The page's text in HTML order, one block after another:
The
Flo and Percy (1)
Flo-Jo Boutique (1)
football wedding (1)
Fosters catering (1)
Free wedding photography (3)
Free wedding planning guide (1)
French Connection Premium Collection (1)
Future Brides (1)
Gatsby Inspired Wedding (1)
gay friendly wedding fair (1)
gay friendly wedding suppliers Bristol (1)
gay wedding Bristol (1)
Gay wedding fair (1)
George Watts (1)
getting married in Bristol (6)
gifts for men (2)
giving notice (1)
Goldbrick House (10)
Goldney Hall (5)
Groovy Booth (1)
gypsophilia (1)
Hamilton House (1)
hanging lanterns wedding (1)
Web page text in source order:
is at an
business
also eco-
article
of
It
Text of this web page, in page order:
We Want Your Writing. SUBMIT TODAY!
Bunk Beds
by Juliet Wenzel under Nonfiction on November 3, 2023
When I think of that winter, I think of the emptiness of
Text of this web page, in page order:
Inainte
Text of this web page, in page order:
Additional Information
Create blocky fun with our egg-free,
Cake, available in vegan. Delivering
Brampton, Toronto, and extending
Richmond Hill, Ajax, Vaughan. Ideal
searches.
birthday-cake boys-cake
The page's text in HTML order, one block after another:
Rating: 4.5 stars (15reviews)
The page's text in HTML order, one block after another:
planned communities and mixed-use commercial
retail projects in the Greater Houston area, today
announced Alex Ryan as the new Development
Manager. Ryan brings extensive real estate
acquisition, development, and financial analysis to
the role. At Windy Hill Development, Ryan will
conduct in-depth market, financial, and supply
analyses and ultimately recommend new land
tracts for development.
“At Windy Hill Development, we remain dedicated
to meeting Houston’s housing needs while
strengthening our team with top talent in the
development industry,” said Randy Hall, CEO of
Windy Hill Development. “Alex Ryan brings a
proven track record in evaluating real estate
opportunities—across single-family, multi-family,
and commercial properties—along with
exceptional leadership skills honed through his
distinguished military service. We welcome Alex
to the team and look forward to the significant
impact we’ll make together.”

◇ ◇ ◇

◆ What the exercise asks
Once more, write out the entries exactly as they were written.

◆ Solution
The page's text in HTML order, one block after another:
The
Flo and Percy (1)
Flo-Jo Boutique (1)
football wedding (1)
Fosters catering (1)
Free wedding photography (3)
Free wedding planning guide (1)
French Connection Premium Collection (1)
Future Brides (1)
Gatsby Inspired Wedding (1)
gay friendly wedding fair (1)
gay friendly wedding suppliers Bristol (1)
gay wedding Bristol (1)
Gay wedding fair (1)
George Watts (1)
getting married in Bristol (6)
gifts for men (2)
giving notice (1)
Goldbrick House (10)
Goldney Hall (5)
Groovy Booth (1)
gypsophilia (1)
Hamilton House (1)
hanging lanterns wedding (1)
Web page text in source order:
is at an
business
also eco-
article
of
It
Text of this web page, in page order:
We Want Your Writing. SUBMIT TODAY!
Bunk Beds
by Juliet Wenzel under Nonfiction on November 3, 2023
When I think of that winter, I think of the emptiness of
Text of this web page, in page order:
Inainte
Text of this web page, in page order:
Additional Information
Create blocky fun with our egg-free,
Cake, available in vegan. Delivering
Brampton, Toronto, and extending
Richmond Hill, Ajax, Vaughan. Ideal
searches.
birthday-cake boys-cake
The page's text in HTML order, one block after another:
Rating: 4.5 stars (15reviews)
The page's text in HTML order, one block after another:
planned communities and mixed-use commercial
retail projects in the Greater Houston area, today
announced Alex Ryan as the new Development
Manager. Ryan brings extensive real estate
acquisition, development, and financial analysis to
the role. At Windy Hill Development, Ryan will
conduct in-depth market, financial, and supply
analyses and ultimately recommend new land
tracts for development.
“At Windy Hill Development, we remain dedicated
to meeting Houston’s housing needs while
strengthening our team with top talent in the
development industry,” said Randy Hall, CEO of
Windy Hill Development. “Alex Ryan brings a
proven track record in evaluating real estate
opportunities—across single-family, multi-family,
and commercial properties—along with
exceptional leadership skills honed through his
distinguished military service. We welcome Alex
to the team and look forward to the significant
impact we’ll make together.”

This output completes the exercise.